Australians trade New Zealand holidays for Bali’s beaches

Jungut Batu beach on Nusa Lembongan.

Jungut Batu beach on Nusa Lembongan. Photo: Getty

Aussies have swapped the snowfields of Queenstown for the beaches of Bali, with our trans-Tasman neighbours no longer the favourite holiday destination for the first time on record.

According to the Australian Bureau of Statistics, around 1.37 million Australians made the trip to Indonesia in 2023, comfortably ahead of the 1.26 million who travelled to New Zealand.

Jenny Dobak, head of migration for the Australian Bureau of Statistics, said New Zealand has been the leading destination since records began nearly 50 years ago, making this a significant achievement for Indonesia.

Indonesia is now the favourite holiday destination for Australians. Photo: Getty

Why Indonesia?

According to the Department of Foreign Affairs and Trade, Australians account for more than a quarter of all tourists in Bali, averaging around 109,000 a month.

Bali has long been a favourite destination for Australians and before the pandemic we were travelling there in droves due to the lure of its beaches, laid-back atmosphere and proximity, but there is plenty more to see in Indonesia.

New Zealand's first six-star hotel has opened in Queenstown.

Plenty of Australians are still making the jaunt over to New Zealand for holidays to places like Queenstown. Photo: Getty

Simon Mustoe, CEO of travel advisory agency DeluxeLife, said Australians are gradually realising the diversity of Indonesia.

“You start with Java, some of the the temples there rival anything that you see in places like Cambodia and Vietnam,” he said.

“Move to Sulawesi and you’ve got an incredible cultural diversity, you’ve also got an island with a higher degree of … unique animals than Madagascar.”

The area’s popularity is set to become even more lucrative for the Indonesian Government, after it introduced a tourist tax in Bali earlier this month.

The fee, which is about $15, has to be paid for every person entering Bali, and it is strongly encouraged that it is paid before arrival.

Love Bali, a movement initiated by the Bali Provincial Government, hopes the new charge will “trigger the revival” of the island’s tourism.

Indonesia has also pleaded with Australians to both respect local customs and explore the country beyond Bali’s beaches after tourists made headlines for poor behaviour.

It has since introduced how-to-behave guidelines that are given to tourists upon arrival, which include how to dress and act appropriately at religious sites after the country deported six Australians in 2023.

Bouncing back

Australians love to travel, but they still haven’t returned to pre-COVID levels of holidaying.

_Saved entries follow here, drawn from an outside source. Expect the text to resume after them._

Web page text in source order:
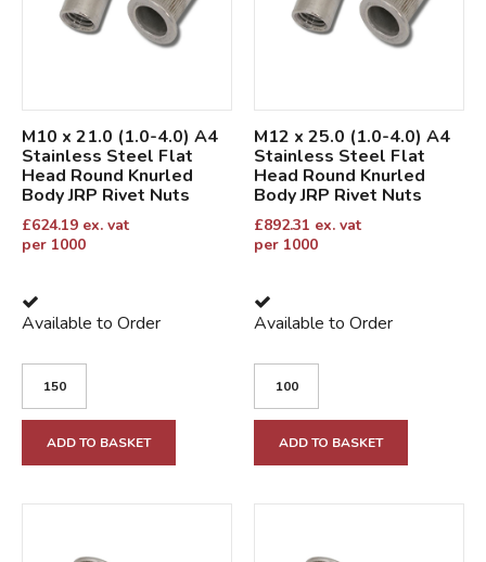
M10 x 21.0 (1.0-4.0) A4
Stainless Steel Flat
Head Round Knurled
Body JRP Rivet Nuts
£624.19 ex. vat
per 1000
Available to Order
ADD TO BASKET
M12 x 25.0 (1.0-4.0) A4
Stainless Steel Flat
Head Round Knurled
Body JRP Rivet Nuts
£892.31 ex. vat
per 1000
Available to Order
ADD TO BASKET
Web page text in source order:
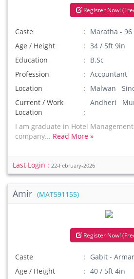
Register Now!
Caste
Maratha -
Age / Height
34 / 5ft 9in
Education
B.Sc
Profession
Accountant
Location
Malwan
Current / Work
Location
Andheri
I am graduate in Hotel
company... Read More »
Last Login : 22-February-2026
Amir (MAT591155)
Register Now!
Caste
Gabit -
Age / Height
40 / 5ft 4in
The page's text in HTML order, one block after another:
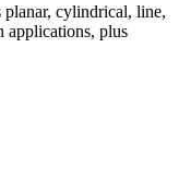
cylindrical, line,
applications, plus
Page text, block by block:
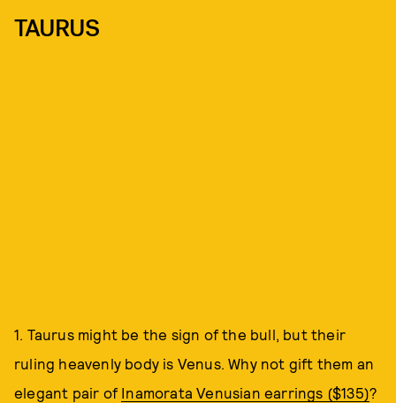
TAURUS
1. Taurus might be the sign of the bull, but their
ruling heavenly body is Venus. Why not gift them an
elegant pair of Inamorata Venusian earrings ($135)?

Last year, almost 10 million Australians took a short-term trip overseas, compared with over 11 million in 2019.

“We can also see that short-term resident returns are recovering quicker than short-term visitor arrivals,” Dobak said.

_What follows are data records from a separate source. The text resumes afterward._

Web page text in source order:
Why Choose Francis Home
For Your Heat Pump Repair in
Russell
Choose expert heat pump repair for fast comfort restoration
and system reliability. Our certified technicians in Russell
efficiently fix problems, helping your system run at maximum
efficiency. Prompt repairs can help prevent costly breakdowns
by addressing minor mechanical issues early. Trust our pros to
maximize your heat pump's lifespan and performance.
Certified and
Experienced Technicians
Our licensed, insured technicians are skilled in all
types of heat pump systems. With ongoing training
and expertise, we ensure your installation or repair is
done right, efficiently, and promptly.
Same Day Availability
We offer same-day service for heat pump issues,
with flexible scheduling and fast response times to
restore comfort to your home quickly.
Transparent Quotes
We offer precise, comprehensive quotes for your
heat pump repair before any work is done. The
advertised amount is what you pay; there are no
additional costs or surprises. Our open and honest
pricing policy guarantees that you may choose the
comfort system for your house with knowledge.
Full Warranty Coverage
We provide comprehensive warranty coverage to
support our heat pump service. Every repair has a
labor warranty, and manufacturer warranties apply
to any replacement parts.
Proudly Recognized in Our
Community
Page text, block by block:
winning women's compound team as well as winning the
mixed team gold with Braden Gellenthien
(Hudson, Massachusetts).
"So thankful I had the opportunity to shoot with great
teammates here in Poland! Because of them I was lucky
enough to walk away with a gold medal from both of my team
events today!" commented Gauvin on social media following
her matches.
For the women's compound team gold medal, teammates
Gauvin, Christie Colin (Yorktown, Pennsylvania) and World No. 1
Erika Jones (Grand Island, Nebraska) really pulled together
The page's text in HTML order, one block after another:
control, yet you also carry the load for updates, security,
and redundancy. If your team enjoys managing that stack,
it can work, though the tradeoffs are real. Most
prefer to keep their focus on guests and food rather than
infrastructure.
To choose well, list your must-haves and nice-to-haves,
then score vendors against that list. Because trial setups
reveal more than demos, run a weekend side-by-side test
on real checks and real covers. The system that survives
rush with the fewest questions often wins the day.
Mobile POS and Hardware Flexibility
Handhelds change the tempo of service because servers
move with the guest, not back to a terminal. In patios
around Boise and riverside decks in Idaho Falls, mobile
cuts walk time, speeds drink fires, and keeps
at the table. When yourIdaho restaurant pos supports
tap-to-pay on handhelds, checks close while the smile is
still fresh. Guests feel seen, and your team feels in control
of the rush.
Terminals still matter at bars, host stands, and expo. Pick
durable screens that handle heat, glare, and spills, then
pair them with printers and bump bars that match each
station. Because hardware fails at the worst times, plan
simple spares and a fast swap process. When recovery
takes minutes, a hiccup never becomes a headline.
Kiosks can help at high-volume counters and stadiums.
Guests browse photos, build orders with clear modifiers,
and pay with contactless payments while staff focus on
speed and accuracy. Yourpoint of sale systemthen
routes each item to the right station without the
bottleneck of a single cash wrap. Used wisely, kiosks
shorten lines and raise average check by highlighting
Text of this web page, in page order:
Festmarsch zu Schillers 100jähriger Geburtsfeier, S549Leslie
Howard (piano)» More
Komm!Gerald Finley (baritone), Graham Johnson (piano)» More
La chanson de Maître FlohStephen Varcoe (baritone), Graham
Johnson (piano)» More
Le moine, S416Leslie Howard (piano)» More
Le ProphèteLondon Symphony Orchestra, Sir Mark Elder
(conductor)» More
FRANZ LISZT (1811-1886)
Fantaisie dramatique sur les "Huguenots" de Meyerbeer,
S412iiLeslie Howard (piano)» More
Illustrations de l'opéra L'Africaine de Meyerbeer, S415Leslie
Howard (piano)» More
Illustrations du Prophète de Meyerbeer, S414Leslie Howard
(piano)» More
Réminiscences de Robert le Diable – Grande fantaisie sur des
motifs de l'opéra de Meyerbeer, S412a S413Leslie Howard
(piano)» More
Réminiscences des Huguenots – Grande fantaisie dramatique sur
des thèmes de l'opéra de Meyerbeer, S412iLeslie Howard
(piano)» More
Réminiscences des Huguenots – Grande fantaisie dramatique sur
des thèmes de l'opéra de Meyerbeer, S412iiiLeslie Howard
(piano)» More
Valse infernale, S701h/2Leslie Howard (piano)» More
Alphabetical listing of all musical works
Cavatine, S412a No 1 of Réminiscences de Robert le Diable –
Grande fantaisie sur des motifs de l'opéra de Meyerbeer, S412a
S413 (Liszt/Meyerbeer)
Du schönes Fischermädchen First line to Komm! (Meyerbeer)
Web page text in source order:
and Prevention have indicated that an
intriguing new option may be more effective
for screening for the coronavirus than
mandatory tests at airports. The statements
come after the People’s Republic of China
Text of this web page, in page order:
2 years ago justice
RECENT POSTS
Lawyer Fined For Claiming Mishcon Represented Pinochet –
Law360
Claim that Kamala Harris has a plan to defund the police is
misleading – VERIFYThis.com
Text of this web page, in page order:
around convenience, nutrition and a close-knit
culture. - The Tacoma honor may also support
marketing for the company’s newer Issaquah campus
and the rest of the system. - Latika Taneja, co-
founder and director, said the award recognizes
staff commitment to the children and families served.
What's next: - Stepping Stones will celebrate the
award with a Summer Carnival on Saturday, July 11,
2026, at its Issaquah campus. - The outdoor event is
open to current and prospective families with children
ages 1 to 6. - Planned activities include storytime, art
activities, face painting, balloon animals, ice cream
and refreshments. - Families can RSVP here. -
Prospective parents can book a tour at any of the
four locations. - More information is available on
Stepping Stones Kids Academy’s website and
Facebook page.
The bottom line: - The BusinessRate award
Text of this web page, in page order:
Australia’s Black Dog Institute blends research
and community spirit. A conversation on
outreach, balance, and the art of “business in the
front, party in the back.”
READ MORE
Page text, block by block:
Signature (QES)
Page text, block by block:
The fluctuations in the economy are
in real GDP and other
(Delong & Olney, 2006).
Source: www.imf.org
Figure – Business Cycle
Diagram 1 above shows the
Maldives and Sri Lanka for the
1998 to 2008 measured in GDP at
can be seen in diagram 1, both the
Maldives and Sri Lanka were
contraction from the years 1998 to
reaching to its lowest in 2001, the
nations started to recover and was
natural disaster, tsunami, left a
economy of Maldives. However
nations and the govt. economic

“This shows that there are more Australians going overseas for a short-term trip than international visitors coming to Australia.”

pictured is someone at the airport to represent travel insurance

Australians heading overseas outnumber foreign tourists arriving domestically. Photo: Getty

Seven million international visitors arrived in Australia for a holiday in 2023, compared to 9.5 million in 2019.

The highest number of visitors arrived from New Zealand, the USA and the United Kingdom.